(Items from a dataset)
•••••

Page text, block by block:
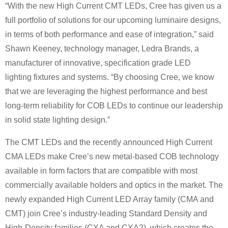
“With the new High Current CMT LEDs, Cree has given us a
full portfolio of solutions for our upcoming luminaire designs,
in terms of both performance and ease of integration,” said
Shawn Keeney, technology manager, Ledra Brands, a
manufacturer of innovative, specification grade LED
lighting fixtures and systems. “By choosing Cree, we know
that we are leveraging the highest performance and best
long-term reliability for COB LEDs to continue our leadership
in solid state lighting design.”
The CMT LEDs and the recently announced High Current
CMA LEDs make Cree’s new metal-based COB technology
available in form factors that are compatible with most
commercially available holders and optics in the market. The
newly expanded High Current LED Array family (CMA and
CMT) join Cree’s industry-leading Standard Density and
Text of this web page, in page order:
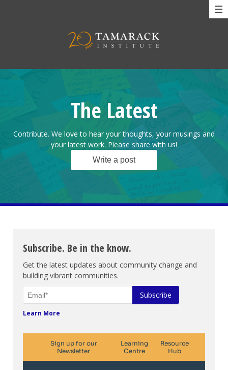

•••••

#### [Task details]
Output the records above exactly, leaving out pictures.

#### [Response area]
Page text, block by block:
“With the new High Current CMT LEDs, Cree has given us a
full portfolio of solutions for our upcoming luminaire designs,
in terms of both performance and ease of integration,” said
Shawn Keeney, technology manager, Ledra Brands, a
manufacturer of innovative, specification grade LED
lighting fixtures and systems. “By choosing Cree, we know
that we are leveraging the highest performance and best
long-term reliability for COB LEDs to continue our leadership
in solid state lighting design.”
The CMT LEDs and the recently announced High Current
CMA LEDs make Cree’s new metal-based COB technology
available in form factors that are compatible with most
commercially available holders and optics in the market. The
newly expanded High Current LED Array family (CMA and
CMT) join Cree’s industry-leading Standard Density and
Text of this web page, in page order:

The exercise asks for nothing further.